FAWN: Trading Raw Speed for Radical Energy Efficiency

This post is adapted from a paper review I wrote during CMU’s 18-845: Internet Services course, where we studied seminal papers in distributed systems, web architecture, and virtualization. I’ve converted my reviews into blog posts to share them more broadly.

Paper [1]: “FAWN: A Fast Array of Wimpy Nodes” by David Andersen, Jason Franklin, Michael Kaminsky, Amar Phanishayee, Lawrence Tan, Vijay Vasudevan (SOSP, 2009)

Paper [2]: “Energy-efficient Cluster Computing with FAWN: Workloads and Implications” by V. Vasudevan, D. Andersen, M. Kaminsky, L. Tan, J. Franklin, I. Moraru (e-Energy, 2010)

TL;DR

FAWN proposes a cluster architecture built from many low-power (“wimpy”) embedded processors paired with local flash storage, demonstrating that such a system can be several times more energy-efficient than traditional servers for I/O-bound workloads. The authors validate the concept through FAWN-KV, a consistent, replicated, highly available key-value store that achieves strong performance while drawing only a few watts per node.

Summary

FAWN – Fast Array of Wimpy Nodes – is a cluster architecture consisting of a large number of slower but efficient nodes, each drawing only a few watts of power, coupled with low-power flash storage. It presents an energy-efficient alternative to conventional data-intensive computing systems.
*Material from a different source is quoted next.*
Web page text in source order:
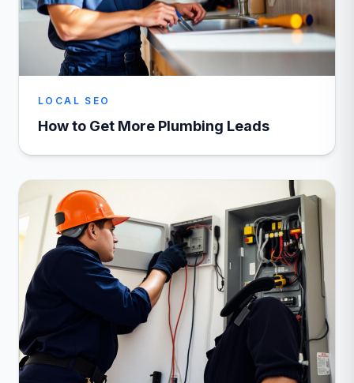
LOCAL SEO
How to Get More Plumbing Leads
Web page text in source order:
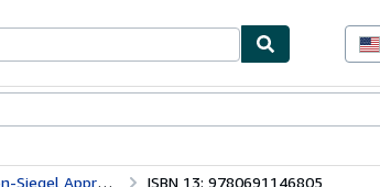
Institutes Lectures) ISBN 13: 9780691146805

FAWN couples low-power embedded CPUs to small amounts of local flash storage and carefully balances computation and I/O capabilities to enable efficient, massively parallel access to data.

The papers provide design and implementation details for FAWN-KV, a consistent, replicated, highly available, and high-performance key-value storage system built on a FAWN prototype. The use of slower processors is justified by the observation that they are more efficient: they consume fewer joules of energy per instruction than high-speed processors.

Both papers include extensive experiments and benchmarks demonstrating why the FAWN concept is necessary, important, and practical. FAWN can be several times more efficient than traditional systems for I/O-bound workloads and is on par with or more efficient than traditional systems for many memory-bound and CPU-limited applications.

Strengths

Thorough power analysis. The paper devotes significant attention to power requirements. The in-depth analysis of how much power is consumed by each component effectively illustrates the enormous power demands of modern datacenters and motivates the FAWN approach.
Sound choice of ring-based architecture. The authors’ decision to use a Chord-like ring structure for key-value storage is well-reasoned. This design simplifies replication and integrates naturally with an append-only log structure.
Comprehensive evaluation. The evaluation and benchmarking in Paper [1] are particularly strong, clearly demonstrating that FAWN achieves its stated research goals. The general architectural comparison also provides an excellent overview of where FAWN sits within the broader computing spectrum.

Weaknesses

Node departure and replacement left unexplained. The authors should have explained what happens when a node leaves a chain – how does a new node join? Does the node manager create a new node, or is an existing node added to the chain? It is unclear how the replication factor R is maintained during these transitions.
Black-box node administration. The paper does not explain how the key range or the parameters R (replication factor) and V (virtual nodes) are selected. Node administration remains largely a black box.
Inconsistent units in sort efficiency discussion. In Paper [2], Figure 5 depicts sort efficiency, and the accompanying text discusses power in watts, but the graph’s y-axis is in MB per joule. The text should have explained the correlation between these two units to avoid confusion.

Discussion Questions

Maximum value size. What is the maximum size of values that can be stored in FAWN-KV? For comparison, RAMCloud supports objects up to 1 MB. The authors do not show any experiments with object sizes larger than 1 KB.
The id parameter in put operations. Figure 4 in Paper [1] shows the put operation as put(key, value, id). What does id correspond to? Is it a monotonically increasing unique identifier?
Latency of data migration. What is the latency of copying data when a new node joins or leaves the FAWN-KV ring? For example, when a node joins, it must receive a copy of at least R-1 replica ranges. How long does this take when disk utilization is high?
Key length selection. The key is 160 bits. Is this length chosen to align with standard key hashing (e.g., SHA-1), or is it an arbitrary selection? Longer keys consume more disk space per entry.
Failure during chain reconfiguration. What happens when an existing node dies without sending an ACK to its chained successor upon the joining of a new node? Is there a self-healing mechanism to recover from this scenario?
Minimum cluster size. What is the minimum number of nodes required for a FAWN-KV ring? If VID=3 and R=3, can a single node with three virtual nodes serve as its own replicas?